In the current study the method of Skidmore and Hagen (1977) [11] is applied as described by Equation (3). This simple method was proposed for investigating potential wind erosion reduction behind single tree strips. More recently, Marsham et al. (2013) [52] proposed a more complex method to estimate the Dust Uplift Potential (DUP) in deserts. Applying the DUP approach would reduce the potential wind erosion at the open field by ∼22%, compared to the estimate using Equation (3). Nevertheless, the average potential wind erosion reduction inside the agroforestry system increases with only ∼2% for all tree heights, compared to the average reductions calculated by the method of Skidmore and Hagen (1977) [11] (Table 2). Due to small differences between the two methods inside the agroforestry system, we decided to stick to the more simple method, which was developed for the application at tree strips.

Estimating wind erosion with half-hourly mean wind speeds could lead to an underestimation of the absolute potential wind erosion by approximately 43–53%, due to smoothing of the gusts [93]. Nevertheless, we have shown that inside the agroforestry system the negative effect on $Erosio{n}_{frac}$ will be less, as $u_{frac}$ stays roughly similar for a wide range of wind speeds (Section 3.5). $Erosio{n}_{frac}$ would on average only increase by 5–8% for gusts based on the half-hourly maximum wind speed, $u_{MC-MAX}^{SFC}$, compared to $Erosio{n}_{frac}$ based on the average wind speed, $u_{MC}^{SFC}$.

The application of periodic boundary conditions in the horizontal domain of the LES model is another point of uncertainty. These conditions lead to reduced wind speeds at the inflow side of the LES domain, as still partly visible at the west edge in Figure 7. As a result, $u_{frac}$ and $Erosio{n}_{frac}$ are already distorted before the wind field has encountered the first tree strip. The new proposed method from Section 2.6.2 compensates for this issue, leading to an $u_{frac}$ and $Erosio{n}_{frac}$ close to 100% before the first tree strip. Furthermore, the modeled $u_{frac}$ inside the agroforestry system is confirmed by direct wind measurements [26,67]. A different solution could be to create turbulent inflow conditions in the horizontal domain of the LES model. Using this approach requires an increased domain size to allow turbulent eddies to develop before the tree strips in the agroforestry system. This has the disadvantage that the processing time would increase, but the advantage that the ambient conditions could be closer to reality if the adjustment parameters are set properly.

5. Conclusions

Wind erosion is a serious risk for dry and sandy soils and our model simulations for a case study in Germany showed that alley cropping agroforestry systems in a temperate climate can strongly reduce the magnitude of wind erosion by more than 80% when well-designed.
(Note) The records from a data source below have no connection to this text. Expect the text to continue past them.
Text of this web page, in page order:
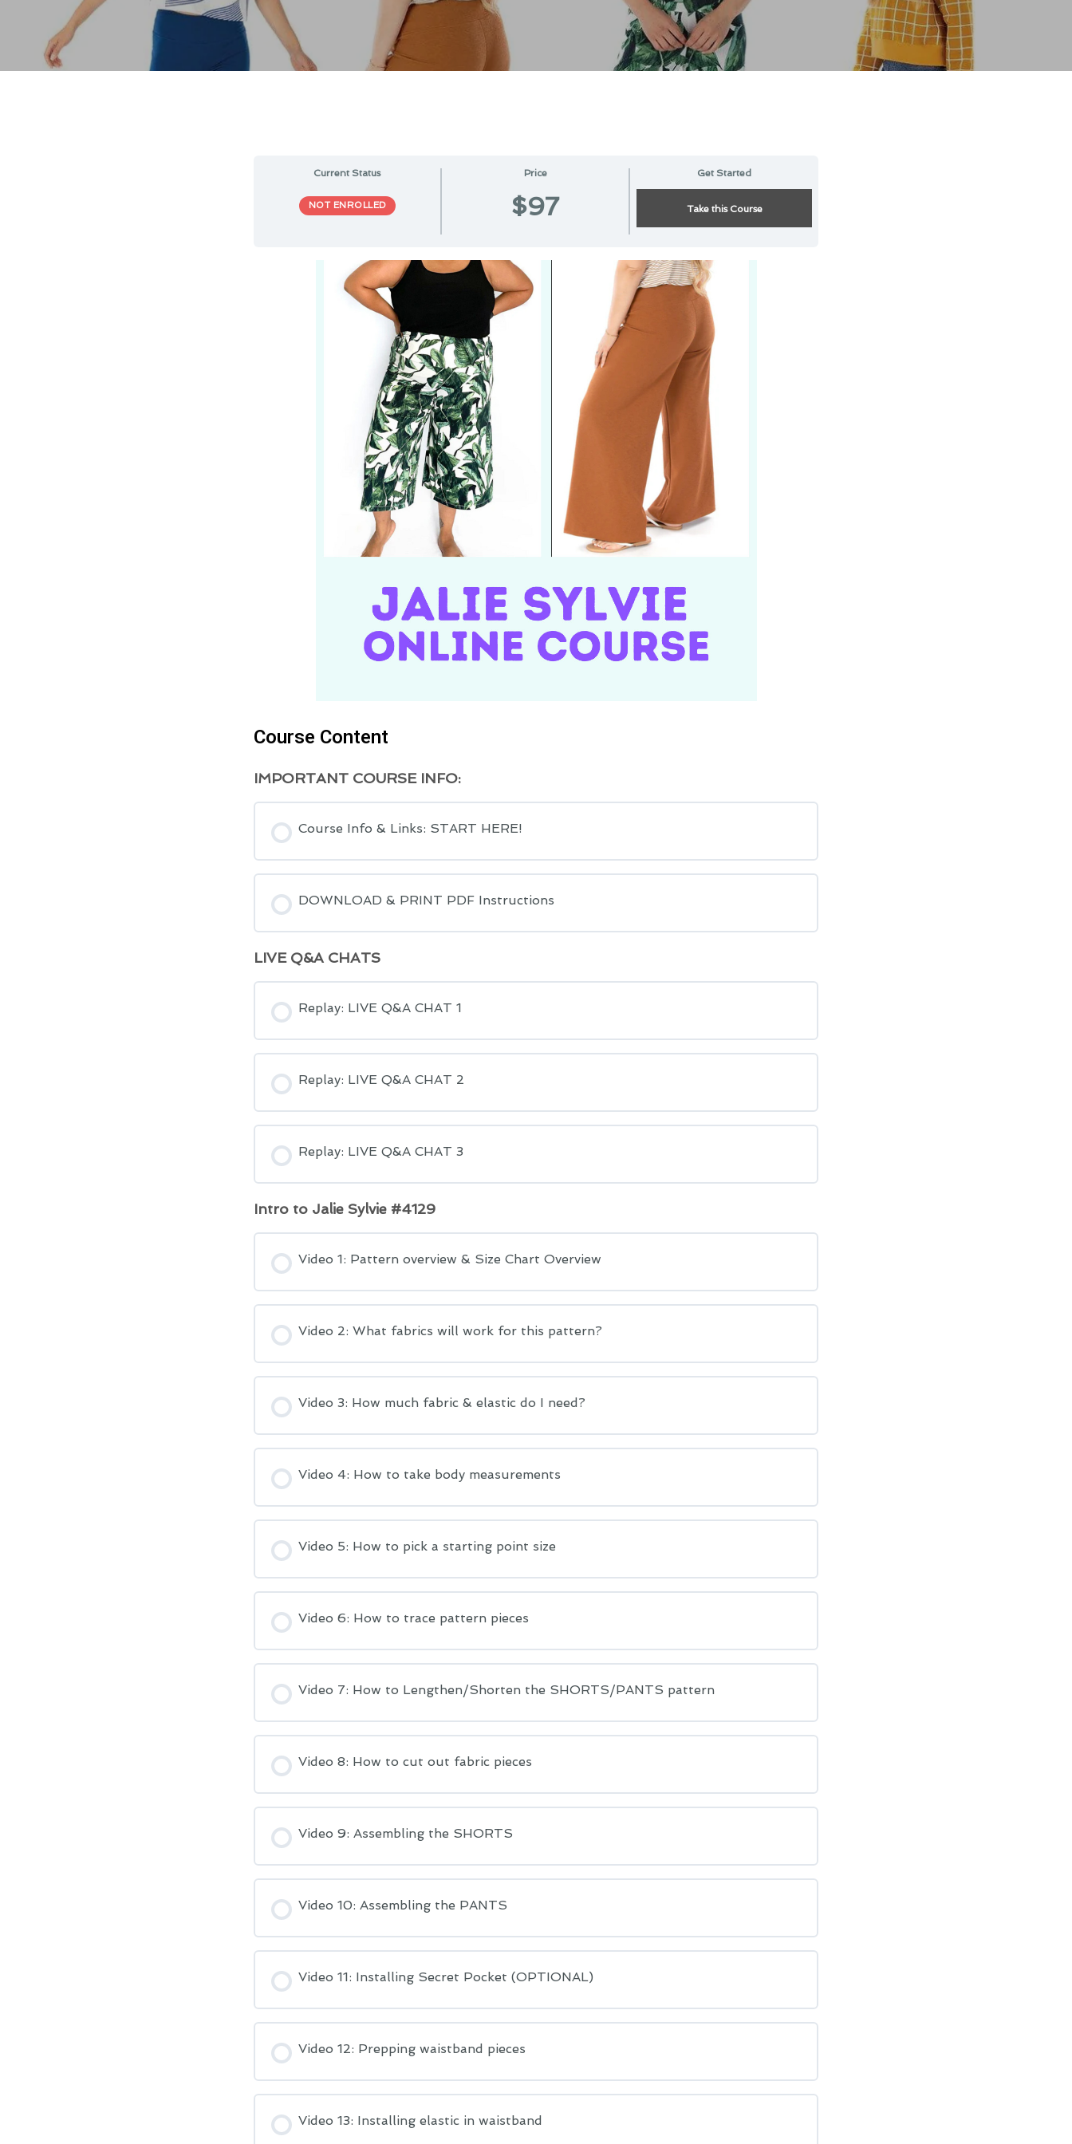
Current Status
NOT ENROLLED
Price
$97
Get Started
Take this Course
Course Content
IMPORTANT COURSE INFO:
Course Info & Links: START HERE!
DOWNLOAD & PRINT PDF Instructions
LIVE Q&A CHATS
Replay: LIVE Q&A CHAT 1
Replay: LIVE Q&A CHAT 2
Replay: LIVE Q&A CHAT 3
Intro to Jalie Sylvie #4129
Video 1: Pattern overview & Size Chart Overview
Video 2: What fabrics will work for this pattern?
Video 3: How much fabric & elastic do I need?
Video 4: How to take body measurements
Video 5: How to pick a starting point size
Video 6: How to trace pattern pieces
Video 7: How to Lengthen/Shorten the SHORTS/PANTS pattern
Video 8: How to cut out fabric pieces
Video 9: Assembling the SHORTS
Video 10: Assembling the PANTS
Video 11: Installing Secret Pocket (OPTIONAL)
Video 12: Prepping waistband pieces
Video 13: Installing elastic in waistband
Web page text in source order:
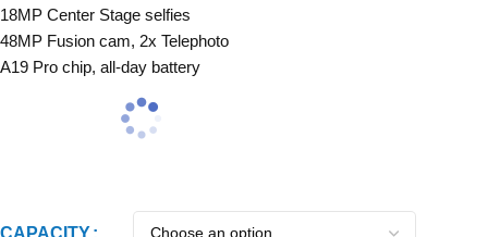
18MP Center Stage selfies
48MP Fusion cam, 2x Telephoto
A19 Pro chip, all-day battery
CAPACITY
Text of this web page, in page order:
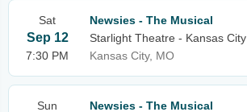
Sat
Sep 12
7:30 PM
Newsies - The Musical
Starlight Theatre - Kansas City
Kansas City, MO
Sun
Newsies - The Musical

For optimal protection the tree strips should be orientated perpendicular to the dominant wind direction, or at least diagonal. A distance of ≤48 m between tree strips provides a strong and constant reduction of wind speed and potential wind erosion. Dense tree strips of 2 m height can already provide protection when the distance between the tree strips is ≤48 m and the orientation in respect to the dominant wind direction is optimized. Taller tree heights can provide an increased and more stable reduction for wind directions perpendicular to the tree strips. For higher wind speeds, soils are also protected against wind erosion, especially when the distance between the tree strips is ≤48 m.

By designing the alley cropping agroforestry system to local conditions, optimal prevention against wind erosion can be created. Nevertheless, local topography and other aspects such as shading of solar radiation by trees need to be taken into account when optimizing the overall performance of the agroforestry system.